Times ranged from a low of slightly more than 1 day (29 to 34 h) at 220 F to a high of 11 to 12 days (226 to 287 h) at 140 F. An analysis of variance showed that the effect of drying temperature on drying time was statistically significant, but that the differences in drying times observed for stacking versus piling were not statistically significant. Parallel stacking is more efficient than random piling because of kiln capacity and energy parallel should also be considered. use, but the increased effort required to stack


----------



## flyingcow (Sep 29, 2009)

My only observation would be is when you get 2 yrs ahead, don't put it in to the garage until late fall. I have a insulated garage I keep my wood in. Once wood goes inside garage, the drying slows to a crawl. Wood stacked on pallets and have pallets against walls. Nothing beats outside in the open. You'd have a hard time convincing me that heating a woodshed to help drying the wood will save $$. As pointed out above, split it small. Maybe build a rack or two to hang over boiler. Or store directly beside boiler, on a pallet. Keep rotating a couple of days of wood. Moving air would be a big plus, especially without sucking up electricity.


----------



## mole (Sep 29, 2009)

I have a Seton, similar to the Greenwood.  I have found that I can get the big rounds to drop from 20-30% moisture to 10-20% in about 2-3 weeks by  stacking them in front of the boiler door, maybe 4-5 feet away so it isn't a fire hazard.   I'll stack a 5-6ft high row by maybe 10-12'long.  The radiant heat coming off the door is pretty  good for drying wood.  If you check the end of the log facing the boiler, you might get 3-10% moisture, but if you check the back of the log, more like 10-20%.  I think the water wicks out slowly and there's a moisture gradiant from the center of the log outward.   

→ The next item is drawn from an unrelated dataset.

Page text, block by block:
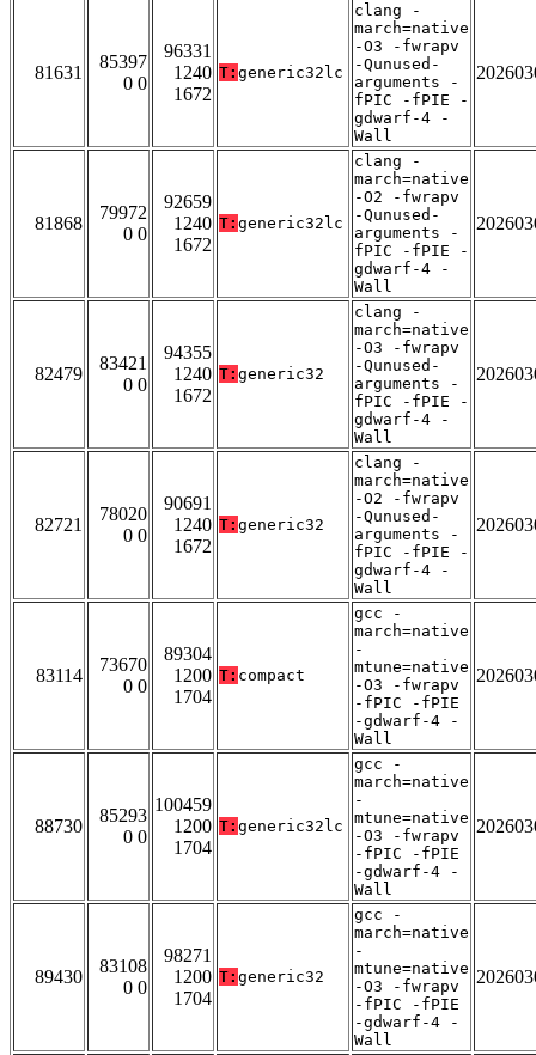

I strive to get my wood down under 15%.   After drying the wood in front of the boiler for 2-3 weeks, I move the dry stuff to the side of the boiler (where there is a little radiant heat.) I use this stack to burn  while the next "batch" is drying.  No doubt it's some extra handling, but I think I get a bit more heat out of the wood this way.    It  helps that I only burn about 4-1/2 cords/yr.  I think if my consumption were higher, there might not be enough time to dry it as well.

JR


----------



## Huskurdu (Sep 29, 2009)

AlaskaWoodburner said:
			
		

> My alternative to free wood is heating oil which is going for $2.70 a gallon today so I need to burn this wood this winter.  I know that I could get by by mixing the wet wood with my dry wood.  I think that speeding up the drying process a little would give me better results.  I found some kiln drying manuals and they heat the wood to 140 degrees for 10 days to get from fresh cut to >30%.  Since the shed gets to 60-70 this time of year from latent heat from the boiler and chimney pipe it would not take too many BTU's to get to 100+ for a week or two with a couple of box fans circulating the air.
> 
> I need to build a dump zone for safety purposes anyways so I might as well make an experiment out of it.  I ordered a automag zone valve today.  I have an idea to build a DIY heat exchanger with a couple of sections of old baseboard and some 3/4" tees.  I was going to put it together so you could tye-wrap a box fan too it and you have a 3-speed heat exchanger.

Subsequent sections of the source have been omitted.